16

Gracias a Tamina, las ardillas ganaban casi todos los juegos y decidieron darle una recompensa solemne. Todos los premios y los castigos que los niños se imponían tenían como escenario el cuarto de baño y el premio de Tamina consistía en que todos iban a estar a su servicio: ella no podría tocarse para nada, todo se lo iban a hacer las sacrificadas ardillas, sus más leales servidoras.

Y así lo hicieron: primero la limpiaron cuidadosamente en el retrete, después la levantaron, tiraron de la cadena, le quitaron el camisón, la llevaron al lavabo y todas querían lavar sus pechos y su barriga y todas tenían curiosidad por saber qué era aquello que tenía entre las piernas y cómo era al tacto. A veces hubiera querido echarlos pero era muy difícil: no podía ser mala con los niños, y más aún cuando mantenían con maravillosa precisión las reglas del juego y ponían cara de no hacer nada más que servirle como premio.

Finalmente la llevaron a dormir a la cama y allí encontraron otra vez mil graciosos pretextos para acostarte junto a ella y acariciarla por todo el cuerpo. Eran muchísimos alrededor de ella y ella no sabía a quien pertenecía cada una de las manos y de las bocas. Sentía que la tocaban por todo el cuerpo y especialmente en los sitios en que se diferenciaba de ellos. Cerró los ojos y le pareció que su cuerpo se mecía, que se mecía lentamente, como si estuviera en una cuna: sintió un placer suave y extraño.

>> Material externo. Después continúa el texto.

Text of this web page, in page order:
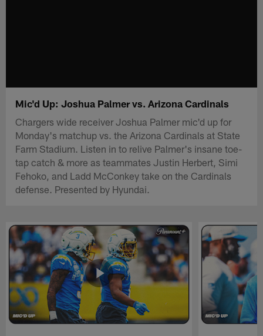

Notó que la comisura de los labios le temblaba de placer. Abrió otra vez los ojos y vio una cara infantil que miraba sus labios y le decía a otra cara infantil: «¡Mira! ¡Mira!». Ahora se inclinaban sobre ella dos caras y observaban ansiosas sus labios temblorosos, como si mirasen las tripas de un reloj desarmado o una mosca a la que le habían arrancado las alas.

Pero le pareció que sus ojos veían algo completamente distinto de lo que sentía su cuerpo y que los niños que se inclinaban sobre ella no tenían nada que ver con ese placer silencioso y ese balanceo que sentía. Y volvió a cerrar los ojos y disfrutó de su cuerpo porque era la primera vez en la vida en que el cuerpo gozaba sin la presencia del alma, que no se imaginaba nada ni recordaba nada y había salido en silencio de la habitación.